• _Supplied material_
-=-=-

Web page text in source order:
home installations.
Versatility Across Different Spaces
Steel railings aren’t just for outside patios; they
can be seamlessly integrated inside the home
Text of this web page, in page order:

-=-=-

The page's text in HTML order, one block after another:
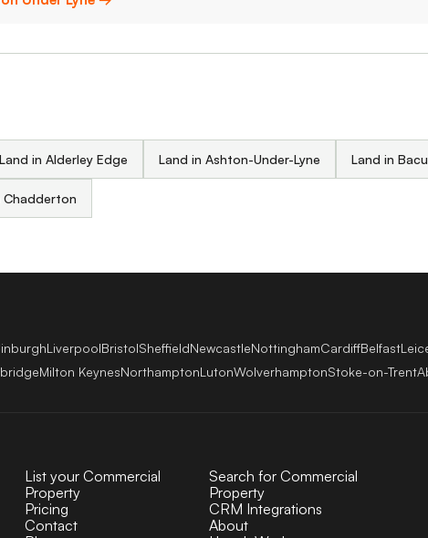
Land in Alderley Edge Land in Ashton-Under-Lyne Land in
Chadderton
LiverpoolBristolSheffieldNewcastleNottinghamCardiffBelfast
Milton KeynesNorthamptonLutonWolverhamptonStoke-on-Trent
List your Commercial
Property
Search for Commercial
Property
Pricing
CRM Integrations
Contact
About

-=-=-

• _Task brief_
What are the lines above, starting at the one with "Web page text" and ending at the one with "Text of this"? Give them again exactly, and only them.

• _Answer box_
Web page text in source order:
home installations.
Versatility Across Different Spaces
Steel railings aren’t just for outside patios; they
can be seamlessly integrated inside the home
Text of this web page, in page order:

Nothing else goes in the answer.